Please reproduce every record exactly as written, leaving out the pictures.

################

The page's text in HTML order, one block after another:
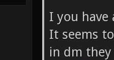
I you have
It seems
in dm they
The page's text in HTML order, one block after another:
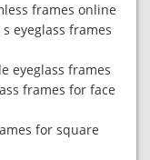
frames online
eyeglass frames
eyeglass frames
frames for face
for square
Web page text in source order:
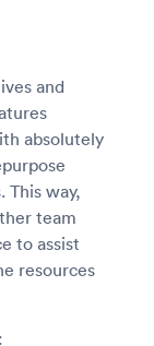
and
absolutely
This way,
team
to assist
resources
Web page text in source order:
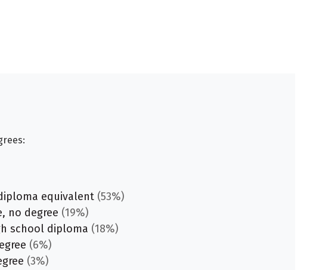
equivalent (53%)
no degree (19%)
school diploma (18%)
(6%)
(3%)
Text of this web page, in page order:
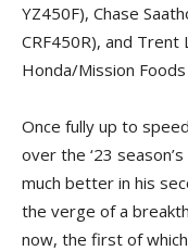
YZ450F), Chase
CRF450R), and Trent
Honda/Mission Foods
Once fully up to
over the ‘23
much better in his
the verge of a
now, the first of
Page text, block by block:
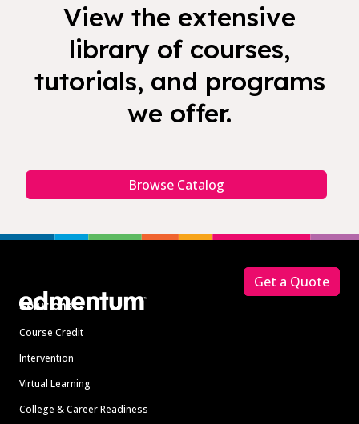
View the extensive
library of courses,
tutorials, and programs
we offer.
Browse Catalog
Solutions
Course Credit
Intervention
Virtual Learning
College & Career Readiness
Get a Quote
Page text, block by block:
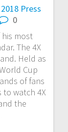
2018 Press
0
most
The 4X
Held as
Cup
of fans
watch 4X
the
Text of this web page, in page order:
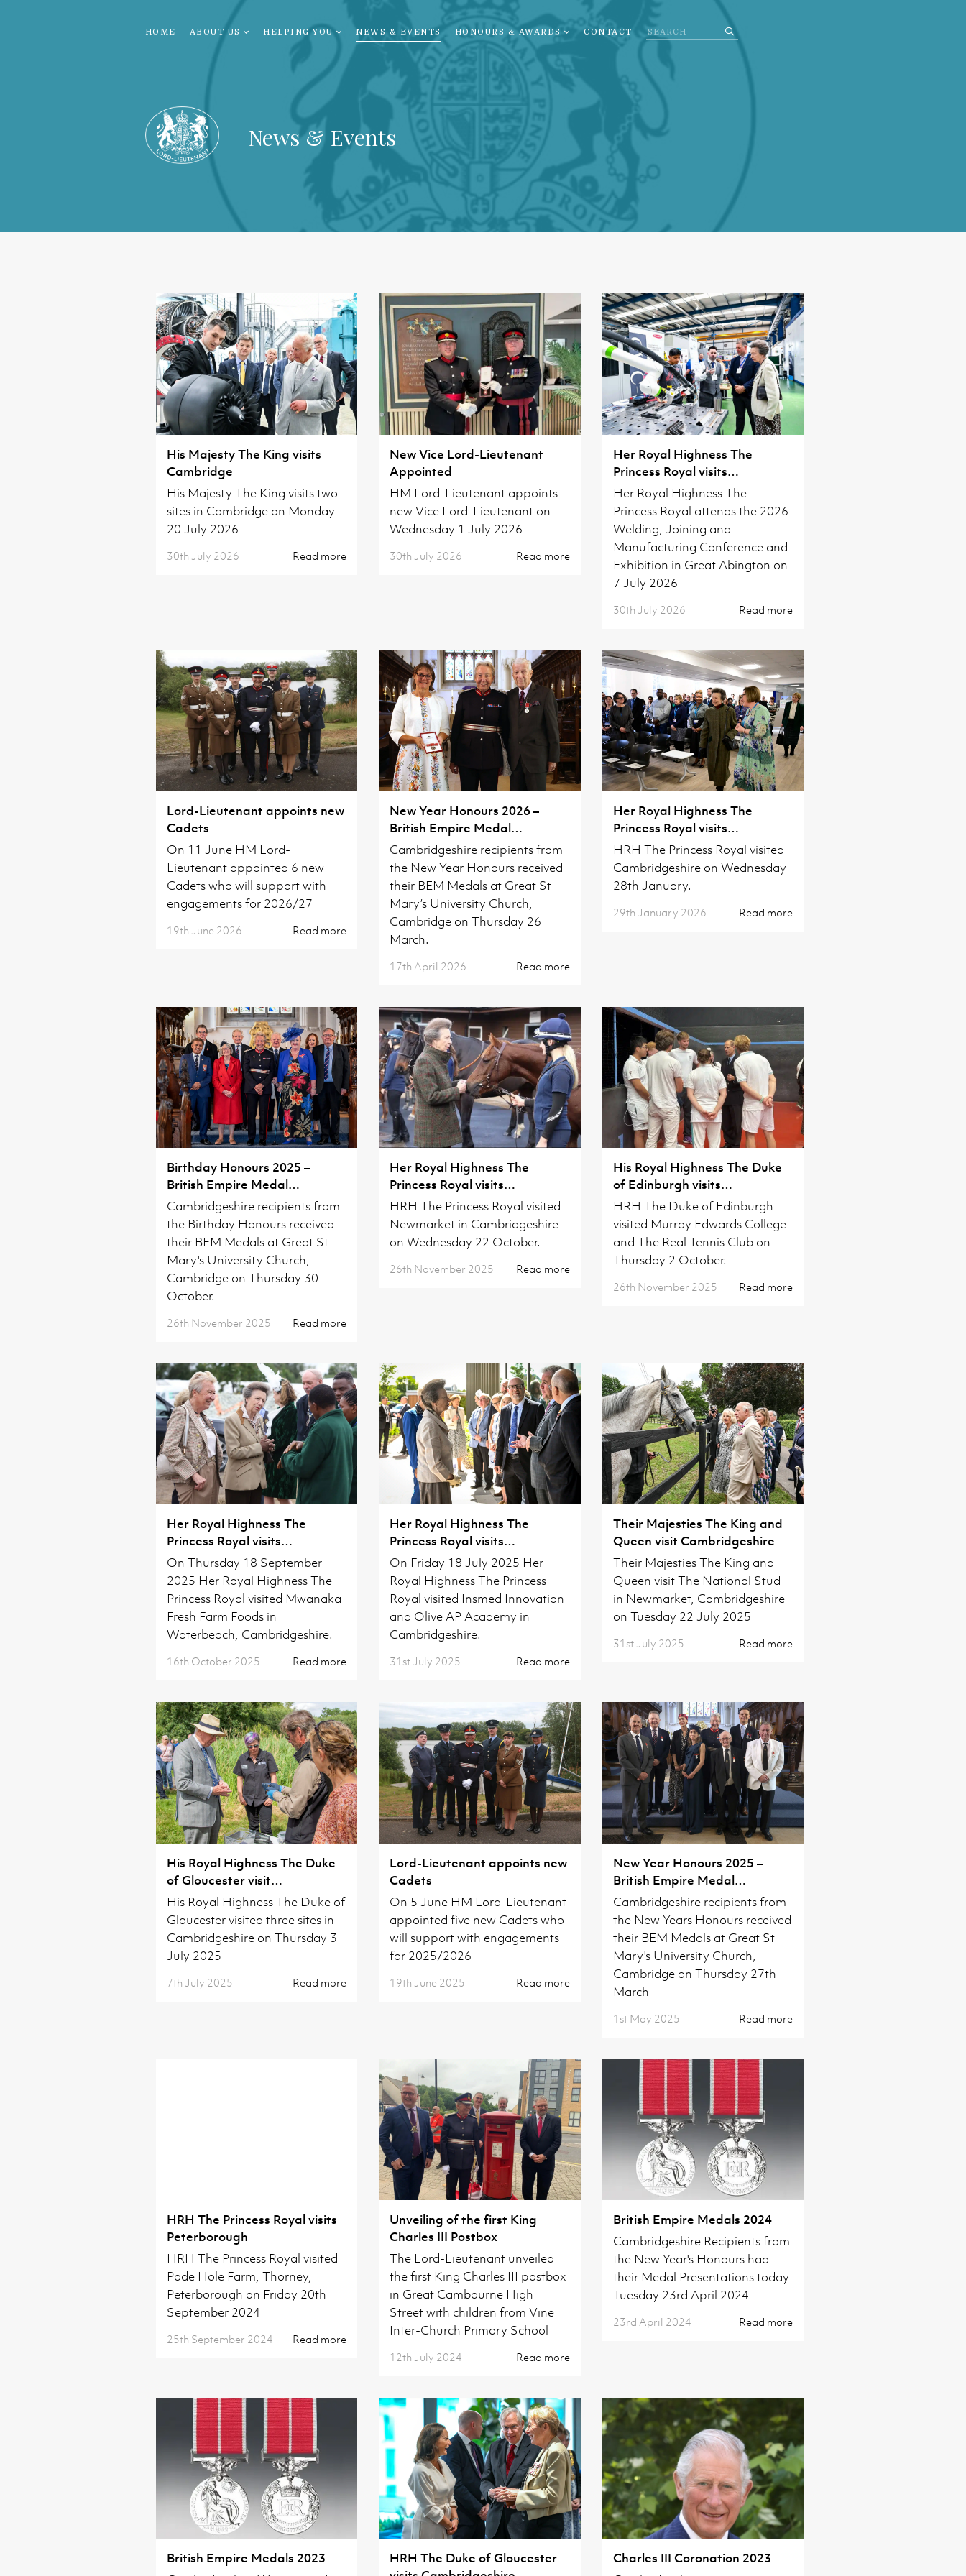
HOME ABOUT US HELPING YOU NEWS & EVENTS HONOURS & AWARDS CONTACT
News & Events
His Majesty The King visits
Cambridge
His Majesty The King visits two
sites in Cambridge on Monday
20 July 2026
30th July 2026 Read more
New Vice Lord-Lieutenant
Appointed
HM Lord-Lieutenant appoints
new Vice Lord-Lieutenant on
Wednesday 1 July 2026
30th July 2026 Read more
Her Royal Highness The
Princess Royal visits
Cambridge
Her Royal Highness The
Princess Royal attends the 2026
Welding, Joining and
Manufacturing Conference and
Exhibition in Great Abington on
7 July 2026
30th July 2026 Read more
Lord-Lieutenant appoints new
Cadets
On 11 June HM Lord-
Lieutenant appointed 6 new
Cadets who will support with
engagements for 2026/27
19th June 2026 Read more
New Year Honours 2026 –
British Empire Medal
Investiture
Cambridgeshire recipients from
the New Year Honours received
their BEM Medals at Great St
Mary’s University Church,
Cambridge on Thursday 26
March.
17th April 2026 Read more
Her Royal Highness The
Princess Royal visits
Cambridgeshire
HRH The Princess Royal visited
Cambridgeshire on Wednesday
28th January.
29th January 2026 Read more
Birthday Honours 2025 –
British Empire Medal
Investiture
Cambridgeshire recipients from
the Birthday Honours received
their BEM Medals at Great St
Mary's University Church,
Cambridge on Thursday 30
October.
26th November 2025 Read more
Her Royal Highness The
Princess Royal visits
Cambridgeshire
HRH The Princess Royal visited
Newmarket in Cambridgeshire
on Wednesday 22 October.
26th November 2025 Read more
His Royal Highness The Duke
of Edinburgh visits
Cambridgeshire
HRH The Duke of Edinburgh
visited Murray Edwards College
and The Real Tennis Club on
Thursday 2 October.
26th November 2025 Read more
Her Royal Highness The
Princess Royal visits
Waterbeach
On Thursday 18 September
2025 Her Royal Highness The
Princess Royal visited Mwanaka
Fresh Farm Foods in
Waterbeach, Cambridgeshire.
16th October 2025 Read more
Her Royal Highness The
Princess Royal visits
Cambridgeshire
On Friday 18 July 2025 Her
Royal Highness The Princess
Royal visited Insmed Innovation
and Olive AP Academy in
Cambridgeshire.
31st July 2025 Read more
Their Majesties The King and
Queen visit Cambridgeshire
Their Majesties The King and
Queen visit The National Stud
in Newmarket, Cambridgeshire
on Tuesday 22 July 2025
31st July 2025 Read more
His Royal Highness The Duke
of Gloucester visit
Cambridgeshire
His Royal Highness The Duke of
Gloucester visited three sites in
Cambridgeshire on Thursday 3
July 2025
7th July 2025 Read more
Lord-Lieutenant appoints new
Cadets
On 5 June HM Lord-Lieutenant
appointed five new Cadets who
will support with engagements
for 2025/2026
19th June 2025 Read more
New Year Honours 2025 –
British Empire Medal
Investiture
Cambridgeshire recipients from
the New Years Honours received
their BEM Medals at Great St
Mary's University Church,
Cambridge on Thursday 27th
March
1st May 2025 Read more
HRH The Princess Royal visits
Peterborough
HRH The Princess Royal visited
Pode Hole Farm, Thorney,
Peterborough on Friday 20th
September 2024
25th September 2024 Read more
Unveiling of the first King
Charles III Postbox
The Lord-Lieutenant unveiled
the first King Charles III postbox
in Great Cambourne High
Street with children from Vine
Inter-Church Primary School
12th July 2024 Read more
British Empire Medals 2024
Cambridgeshire Recipients from
the New Year's Honours had
their Medal Presentations today
Tuesday 23rd April 2024
23rd April 2024 Read more
British Empire Medals 2023
HRH The Duke of Gloucester
Charles III Coronation 2023
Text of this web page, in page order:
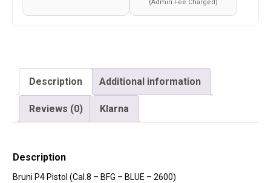
(Admin Fee Charged)
Description Additional information
Reviews (0) Klarna
Description
Bruni P4 Pistol (Cal.8 – BFG – BLUE – 2600)
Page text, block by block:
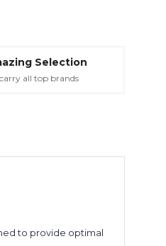
Selection
all top brands
to provide optimal
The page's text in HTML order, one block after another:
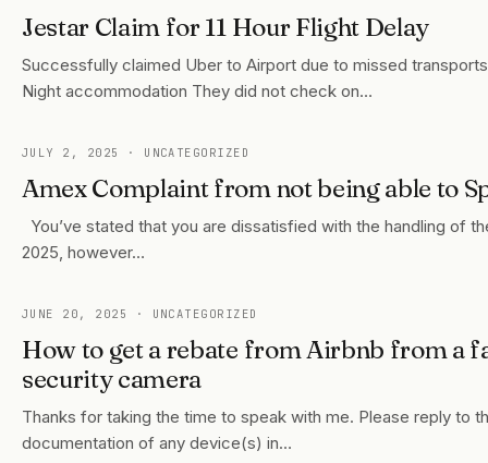
Jestar Claim for 11 Hour Flight Delay
Successfully claimed Uber to Airport due to missed
Night accommodation They did not check on…
JULY 2, 2025 · UNCATEGORIZED
Amex Complaint from not being able to
You’ve stated that you are dissatisfied with the handling of
2025, however…
JUNE 20, 2025 · UNCATEGORIZED
How to get a rebate from Airbnb from a
security camera
Thanks for taking the time to speak with me. Please reply to
documentation of any device(s) in…
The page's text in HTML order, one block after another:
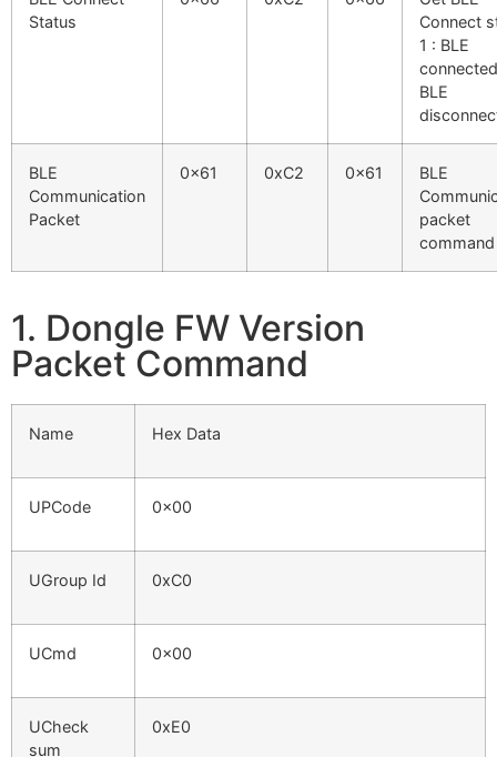
Status
Connect
1 : BLE
BLE
BLE
Communication
Packet
0x61 0xC2 0x61
BLE
packet
command
1. Dongle FW Version
Packet Command
Name Hex Data
UPCode 0x00
UGroup Id 0xC0
UCmd 0x00
UCheck
sum
0xE0
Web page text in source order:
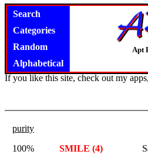
Search
Categories
Random
Alphabetical
Apt
If you like this site, check out my
purity
100%
SMILE (4)
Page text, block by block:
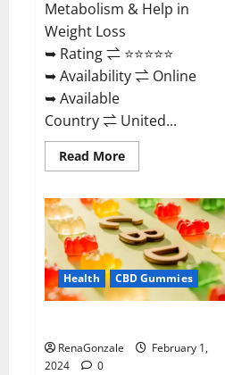
Metabolism & Help in
Weight Loss
➥ Rating ⇌ ⭐⭐⭐⭐⭐
➥ Availability ⇌ Online
➥ Available
Country ⇌ United...
Read MoreRead
more
Rush
ACV
Gummies?
Health CBD Gummies
RenaGonzale
February 1,
2024
0
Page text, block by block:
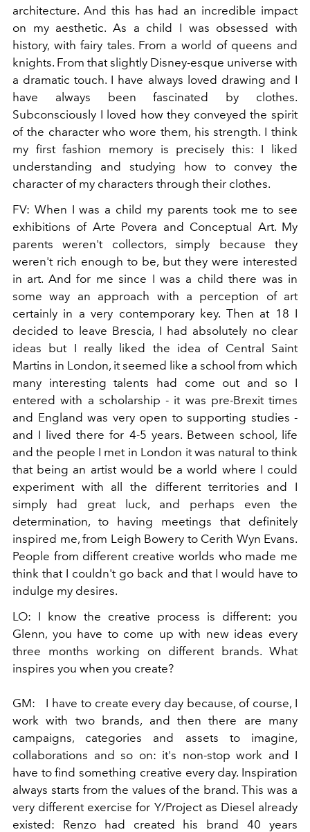
architecture. And this has had an incredible impact
on my aesthetic. As a child I was obsessed with
history, with fairy tales. From a world of queens and
knights. From that slightly Disney-esque universe with
a dramatic touch. I have always loved drawing and I
have always been fascinated by clothes.
Subconsciously I loved how they conveyed the spirit
of the character who wore them, his strength. I think
my first fashion memory is precisely this: I liked
understanding and studying how to convey the
character of my characters through their clothes.
FV: When I was a child my parents took me to see
exhibitions of Arte Povera and Conceptual Art. My
parents weren't collectors, simply because they
weren't rich enough to be, but they were interested
in art. And for me since I was a child there was in
some way an approach with a perception of art
certainly in a very contemporary key. Then at 18 I
decided to leave Brescia, I had absolutely no clear
ideas but I really liked the idea of ​​Central Saint
Martins in London, it seemed like a school from which
many interesting talents had come out and so I
entered with a scholarship - it was pre-Brexit times
and England was very open to supporting studies -
and I lived there for 4-5 years. Between school, life
and the people I met in London it was natural to think
that being an artist would be a world where I could
experiment with all the different territories and I
simply had great luck, and perhaps even the
determination, to having meetings that definitely
inspired me, from Leigh Bowery to Cerith Wyn Evans.
People from different creative worlds who made me
think that I couldn't go back and that I would have to
indulge my desires.
LO: I know the creative process is different: you
Glenn, you have to come up with new ideas every
three months working on different brands. What
inspires you when you create?
GM:
I have to create every day because, of course, I
work with two brands, and then there are many
campaigns, categories and assets to imagine,
collaborations and so on: it's non-stop work and I
have to find something creative every day. Inspiration
always starts from the values ​​of the brand. This was a
very different exercise for Y/Project as Diesel already
existed: Renzo had created his brand 40 years

################

## [Answer area]
The page's text in HTML order, one block after another:
I you have
It seems
in dm they
The page's text in HTML order, one block after another:
frames online
eyeglass frames
eyeglass frames
frames for face
for square
Web page text in source order:
and
absolutely
This way,
team
to assist
resources
Web page text in source order:
equivalent (53%)
no degree (19%)
school diploma (18%)
(6%)
(3%)
Text of this web page, in page order:
YZ450F), Chase
CRF450R), and Trent
Honda/Mission Foods
Once fully up to
over the ‘23
much better in his
the verge of a
now, the first of
Page text, block by block:
View the extensive
library of courses,
tutorials, and programs
we offer.
Browse Catalog
Solutions
Course Credit
Intervention
Virtual Learning
College & Career Readiness
Get a Quote
Page text, block by block:
2018 Press
0
most
The 4X
Held as
Cup
of fans
watch 4X
the
Text of this web page, in page order:
HOME ABOUT US HELPING YOU NEWS & EVENTS HONOURS & AWARDS CONTACT
News & Events
His Majesty The King visits
Cambridge
His Majesty The King visits two
sites in Cambridge on Monday
20 July 2026
30th July 2026 Read more
New Vice Lord-Lieutenant
Appointed
HM Lord-Lieutenant appoints
new Vice Lord-Lieutenant on
Wednesday 1 July 2026
30th July 2026 Read more
Her Royal Highness The
Princess Royal visits
Cambridge
Her Royal Highness The
Princess Royal attends the 2026
Welding, Joining and
Manufacturing Conference and
Exhibition in Great Abington on
7 July 2026
30th July 2026 Read more
Lord-Lieutenant appoints new
Cadets
On 11 June HM Lord-
Lieutenant appointed 6 new
Cadets who will support with
engagements for 2026/27
19th June 2026 Read more
New Year Honours 2026 –
British Empire Medal
Investiture
Cambridgeshire recipients from
the New Year Honours received
their BEM Medals at Great St
Mary’s University Church,
Cambridge on Thursday 26
March.
17th April 2026 Read more
Her Royal Highness The
Princess Royal visits
Cambridgeshire
HRH The Princess Royal visited
Cambridgeshire on Wednesday
28th January.
29th January 2026 Read more
Birthday Honours 2025 –
British Empire Medal
Investiture
Cambridgeshire recipients from
the Birthday Honours received
their BEM Medals at Great St
Mary's University Church,
Cambridge on Thursday 30
October.
26th November 2025 Read more
Her Royal Highness The
Princess Royal visits
Cambridgeshire
HRH The Princess Royal visited
Newmarket in Cambridgeshire
on Wednesday 22 October.
26th November 2025 Read more
His Royal Highness The Duke
of Edinburgh visits
Cambridgeshire
HRH The Duke of Edinburgh
visited Murray Edwards College
and The Real Tennis Club on
Thursday 2 October.
26th November 2025 Read more
Her Royal Highness The
Princess Royal visits
Waterbeach
On Thursday 18 September
2025 Her Royal Highness The
Princess Royal visited Mwanaka
Fresh Farm Foods in
Waterbeach, Cambridgeshire.
16th October 2025 Read more
Her Royal Highness The
Princess Royal visits
Cambridgeshire
On Friday 18 July 2025 Her
Royal Highness The Princess
Royal visited Insmed Innovation
and Olive AP Academy in
Cambridgeshire.
31st July 2025 Read more
Their Majesties The King and
Queen visit Cambridgeshire
Their Majesties The King and
Queen visit The National Stud
in Newmarket, Cambridgeshire
on Tuesday 22 July 2025
31st July 2025 Read more
His Royal Highness The Duke
of Gloucester visit
Cambridgeshire
His Royal Highness The Duke of
Gloucester visited three sites in
Cambridgeshire on Thursday 3
July 2025
7th July 2025 Read more
Lord-Lieutenant appoints new
Cadets
On 5 June HM Lord-Lieutenant
appointed five new Cadets who
will support with engagements
for 2025/2026
19th June 2025 Read more
New Year Honours 2025 –
British Empire Medal
Investiture
Cambridgeshire recipients from
the New Years Honours received
their BEM Medals at Great St
Mary's University Church,
Cambridge on Thursday 27th
March
1st May 2025 Read more
HRH The Princess Royal visits
Peterborough
HRH The Princess Royal visited
Pode Hole Farm, Thorney,
Peterborough on Friday 20th
September 2024
25th September 2024 Read more
Unveiling of the first King
Charles III Postbox
The Lord-Lieutenant unveiled
the first King Charles III postbox
in Great Cambourne High
Street with children from Vine
Inter-Church Primary School
12th July 2024 Read more
British Empire Medals 2024
Cambridgeshire Recipients from
the New Year's Honours had
their Medal Presentations today
Tuesday 23rd April 2024
23rd April 2024 Read more
British Empire Medals 2023
HRH The Duke of Gloucester
Charles III Coronation 2023
Text of this web page, in page order:
(Admin Fee Charged)
Description Additional information
Reviews (0) Klarna
Description
Bruni P4 Pistol (Cal.8 – BFG – BLUE – 2600)
Page text, block by block:
Selection
all top brands
to provide optimal
The page's text in HTML order, one block after another:
Jestar Claim for 11 Hour Flight Delay
Successfully claimed Uber to Airport due to missed
Night accommodation They did not check on…
JULY 2, 2025 · UNCATEGORIZED
Amex Complaint from not being able to
You’ve stated that you are dissatisfied with the handling of
2025, however…
JUNE 20, 2025 · UNCATEGORIZED
How to get a rebate from Airbnb from a
security camera
Thanks for taking the time to speak with me. Please reply to
documentation of any device(s) in…
The page's text in HTML order, one block after another:
Status
Connect
1 : BLE
BLE
BLE
Communication
Packet
0x61 0xC2 0x61
BLE
packet
command
1. Dongle FW Version
Packet Command
Name Hex Data
UPCode 0x00
UGroup Id 0xC0
UCmd 0x00
UCheck
sum
0xE0
Web page text in source order:
Search
Categories
Random
Alphabetical
Apt
If you like this site, check out my
purity
100%
SMILE (4)
Page text, block by block:
Metabolism & Help in
Weight Loss
➥ Rating ⇌ ⭐⭐⭐⭐⭐
➥ Availability ⇌ Online
➥ Available
Country ⇌ United...
Read MoreRead
more
Rush
ACV
Gummies?
Health CBD Gummies
RenaGonzale
February 1,
2024
0
Page text, block by block:
architecture. And this has had an incredible impact
on my aesthetic. As a child I was obsessed with
history, with fairy tales. From a world of queens and
knights. From that slightly Disney-esque universe with
a dramatic touch. I have always loved drawing and I
have always been fascinated by clothes.
Subconsciously I loved how they conveyed the spirit
of the character who wore them, his strength. I think
my first fashion memory is precisely this: I liked
understanding and studying how to convey the
character of my characters through their clothes.
FV: When I was a child my parents took me to see
exhibitions of Arte Povera and Conceptual Art. My
parents weren't collectors, simply because they
weren't rich enough to be, but they were interested
in art. And for me since I was a child there was in
some way an approach with a perception of art
certainly in a very contemporary key. Then at 18 I
decided to leave Brescia, I had absolutely no clear
ideas but I really liked the idea of ​​Central Saint
Martins in London, it seemed like a school from which
many interesting talents had come out and so I
entered with a scholarship - it was pre-Brexit times
and England was very open to supporting studies -
and I lived there for 4-5 years. Between school, life
and the people I met in London it was natural to think
that being an artist would be a world where I could
experiment with all the different territories and I
simply had great luck, and perhaps even the
determination, to having meetings that definitely
inspired me, from Leigh Bowery to Cerith Wyn Evans.
People from different creative worlds who made me
think that I couldn't go back and that I would have to
indulge my desires.
LO: I know the creative process is different: you
Glenn, you have to come up with new ideas every
three months working on different brands. What
inspires you when you create?
GM:
I have to create every day because, of course, I
work with two brands, and then there are many
campaigns, categories and assets to imagine,
collaborations and so on: it's non-stop work and I
have to find something creative every day. Inspiration
always starts from the values ​​of the brand. This was a
very different exercise for Y/Project as Diesel already
existed: Renzo had created his brand 40 years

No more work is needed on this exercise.